◆ **EXERCISE AIM**:
Give back an exact copy of the lines in the records below, from the line that has "- 7:00 p.m. on Thursday, August 3, 2023 at" through the line that has "friends are invited", and nothing besides.
::: MATERIAL SUPPLIED
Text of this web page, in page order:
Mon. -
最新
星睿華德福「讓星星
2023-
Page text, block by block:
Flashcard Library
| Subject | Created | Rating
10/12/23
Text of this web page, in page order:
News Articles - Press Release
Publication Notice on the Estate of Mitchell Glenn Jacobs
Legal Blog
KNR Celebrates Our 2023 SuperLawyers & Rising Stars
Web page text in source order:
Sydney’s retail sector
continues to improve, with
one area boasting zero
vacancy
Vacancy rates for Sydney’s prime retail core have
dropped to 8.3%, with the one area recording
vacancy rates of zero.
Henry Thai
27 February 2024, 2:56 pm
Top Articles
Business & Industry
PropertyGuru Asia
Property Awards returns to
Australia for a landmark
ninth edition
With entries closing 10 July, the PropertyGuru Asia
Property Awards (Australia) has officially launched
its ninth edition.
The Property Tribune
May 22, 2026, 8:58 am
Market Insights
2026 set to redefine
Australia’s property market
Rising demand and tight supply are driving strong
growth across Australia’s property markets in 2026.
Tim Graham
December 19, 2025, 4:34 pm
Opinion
::::::
::: MATERIAL SUPPLIED
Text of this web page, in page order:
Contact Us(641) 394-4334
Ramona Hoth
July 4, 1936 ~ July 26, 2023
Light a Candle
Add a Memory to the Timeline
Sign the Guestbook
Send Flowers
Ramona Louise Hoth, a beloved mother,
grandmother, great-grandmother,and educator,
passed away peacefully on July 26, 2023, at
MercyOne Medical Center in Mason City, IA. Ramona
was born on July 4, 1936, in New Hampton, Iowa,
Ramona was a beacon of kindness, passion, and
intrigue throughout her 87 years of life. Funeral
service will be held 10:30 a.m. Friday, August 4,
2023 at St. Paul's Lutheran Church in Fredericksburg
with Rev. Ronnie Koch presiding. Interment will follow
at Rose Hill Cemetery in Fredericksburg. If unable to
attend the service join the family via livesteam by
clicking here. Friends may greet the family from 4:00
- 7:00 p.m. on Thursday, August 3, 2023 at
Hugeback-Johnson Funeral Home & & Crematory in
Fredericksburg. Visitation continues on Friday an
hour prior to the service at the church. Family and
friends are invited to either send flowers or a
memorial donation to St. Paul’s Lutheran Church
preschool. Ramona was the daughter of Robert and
::::::
◆ **EXERCISE ANSWER**:
- 7:00 p.m. on Thursday, August 3, 2023 at
Hugeback-Johnson Funeral Home & & Crematory in
Fredericksburg. Visitation continues on Friday an
hour prior to the service at the church. Family and
friends are invited to either send flowers or a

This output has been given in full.